OREPs are equivalent to polygons in cluster analysis when a core of locations is defined by an exclusion distance (OED) when outliers are excluded. However, instead of first identifying clusters of locations with the minimal sum of nearest-neighbour distances (which is slow to compute for many locations), OREPs are plotted immediately as concave polygons with an edge restriction based on the OED. OREPs have three advantages over clustering, namely (i) simplicity (hence speed), (ii) polygons cannot overlap and (iii) habitat at all locations is included (because a single grid cell is attributed to outliers beyond the OED).

Polygon edge distances can be based either on the distribution of Nearest-Neighbour Exclusion Distances (NNED), as used for objective coring in cluster analysis, or on the distribution of mean distances from each location to all others as estimated in kernel analyses. The Kernel Exclusion Distance (KED) is our default, because it (a) gives more normal distributions than nearest neighbour distances, (b) gives smoother outlines than NNED especially for small samples and (c) is analogous to exclusion of outlier locations to prevent their excessive influence on contours (reference).

Range cores defined by OREPs are equivalent both to cluster analysis with objective coring (Kenward et al. 2001), but without risk of polygon overlap, and also to the concave hulls derived from neighbour distances (Getz & Wilmers 2004), but with an objective choice of the edge-restriction distance. With kernel-based outlier exclusion distances, OREPs unify range analyses based on grid-cell, polygon and location density techniques.

## Joining priority

The third addition offers the centroid rule, of joining locations to clusters when all linkage distances are minimal, as a priority over the nearest-neighbour rule, which is then used only as a tie-breaker. Centroid priority suppresses chaining along linear habitats and is thus less appropriate than the nearest-neighbour priority for species (probably most species) that minimise their travel distances.

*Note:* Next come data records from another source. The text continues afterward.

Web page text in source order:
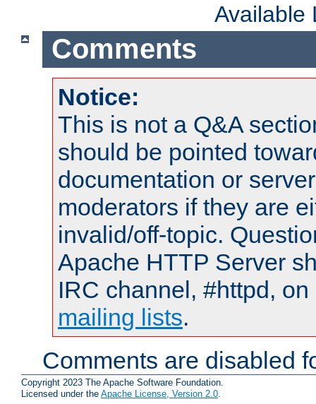
Available
Comments
Notice:
This is not a Q&A
should be pointed
documentation or
moderators if they are
invalid/off-topic.
Apache HTTP Server
IRC channel, #httpd,
mailing lists.
Comments are disabled
Copyright 2023 The Apache Software Foundation.
Licensed under the Apache License, Version 2.0
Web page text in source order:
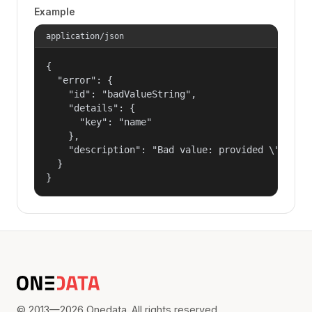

## Separate cluster polygons or Single inclusive polygon

The fourth addition is the option of plotting a single polygon round all the clusters. This excludes locations that are outliers to the main core but includes those between the clusters and which probably represent times when animals were detected on transition between clusters rather than making true excursions. This single polygon, called a "usual area" by Johnstone (1994), may provide a better estimate of a core territory.